# Parameter space for the negative binomial distribution

1. Aug 13, 2014

### Mogarrr

1. The problem statement, all variables and given/known data
For the negative binomial distribution, with r known, describe the natural parameter space

2. Relevant equations
the pmf for the negative binomial distribution with parameters r and p can be
1) $P(X=x|r,p)= \binom {x-1}{r-1}p^{r}(1-p)^{x-r}$ where $x=r,r+1,...$, or
2) $P(Y=y|r,p)= \binom {y+r-1}{y}p^{r}(1-p)^{y}$ where $y=0,1,...$.

A distribution, like the one above where r is known, is a member of the exponential family of distributions. An exponential distribution is one that can be expressed as...

$h(x)c^{*}(\eta) exp(\sum_{i=1}^{k} \eta_i t_i(x))$

The parameter space are the values of $\eta$ such that $\sum_A h(x) exp(\sum_{i=1}^{k} \eta_i t_i(x)) < \infty$ where $A$ is the support of the pmf.
3. The attempt at a solution
Rewriting the 2nd pmf for the negative binomial distribution, as an exponential distribution, I have

$h(y) = \binom {y+r-1}{y}$, $c(p) = p^{r} \cdot I_(0,1)(p)$, $t_1(y)=y$, and $w_1(p) = ln(1-p)$.

Then I let $\eta = w_1(p)$, and find the values for $\eta$ where the sum converges.

I have $\sum_{y=0}^{\infty} \binom{r+y-1}{y}(e^{\eta})^{y}$, and I don't recognize this sum as anything that converges.

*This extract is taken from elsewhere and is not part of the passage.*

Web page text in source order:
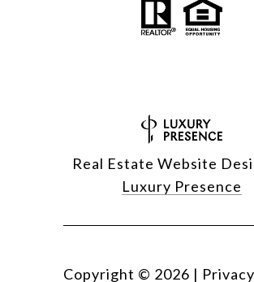
Real Estate Website
Luxury Presence
Copyright © 2026 |

Any help would be appreciated.

2. Aug 13, 2014

### Ray Vickson

$$\frac{1}{(1-z)^r} \equiv (1-z)^{-r} = \sum_{k=0}^{\infty} \binom{r+k-1}{k} z^k.$$
The reason for the name "negative binomial distribution" is that it comes from "negative binomial coefficients" $\binom{-r}{k} = (-1)^k \binom{r+k-1}{k}$ associated with the "negative binomial" series $(1-z)^{-r}$. You ought to be able to show that the series converges for $|z| < 1$ because it just generalizes the series for $1/(1-z)$.

3. Aug 13, 2014

### Mogarrr

That look's like a winner.

I had thought of using the 1st pmf for the negative binomial distribution. Then I'd have the exponential distribution as:

$h(x) = \binom {x-1}{r-1} \cdot I_{(r,r+1,...)}(x)$, $c(p) = p^{r} \cdot I_{(0,1)}$, $t_1(x) = x-r$, and $w_1(p) = ln(1-p)$.

Then letting $w_1(p) = \eta$ and solving the series for $\eta$:

$\sum_X \binom {x-r}{r-1} e^{(x-r)\eta} = \sum_X \binom {x-r}{r-1} (e^{\eta})^{x-r}$,

then I recognized this series: $\sum_{x=r}^{\infty} \binom {x-1}{r-1}w^{x-r} = (1-w)^{r}$.

So I have $(1-e^{\eta})^r$.

I'm not sure, but I think the constraint is that $|e^{\eta}| < 1$.

Is this right?

4. Aug 13, 2014

### Ray Vickson

I cannot make any sense out of what you write above.

Your previous post had a simple, explicit question, and I answered it. If you put $z = e^{\eta}$ you will get the summation you had in your first post, and I already pointed out what restrictions apply to $z$.

5. Aug 13, 2014

### Mogarrr

Maybe my reply was lengthy and ambiguous. I asked you about the constraints for w in this series,

$\sum_{x=r}^{\infty} \binom {x-1}{r-1} w^{x-r} = (1-w)^{r}$, which I found at this webpage.

I think it's the same series you gave, with a change in the index, letting $x=y+r$, I have

$\sum_{y=0}^{\infty} \binom {r+y-1}{y} z^{y} = \sum_{x=r}^{\infty} \binom {x-1}{x-r}z^{x-r} = \sum_{x=r}^{\infty} \binom {x-1}{r-1}z^{x-r}$

My question is this: Is the webpage wrong?

6. Aug 13, 2014

### Mogarrr

Looking at the negative binomial distribution as a particular case of the general binomial series, I see the formula on the webpage was wrong.

Note to self: do not trust all websites.

Last edited: Aug 13, 2014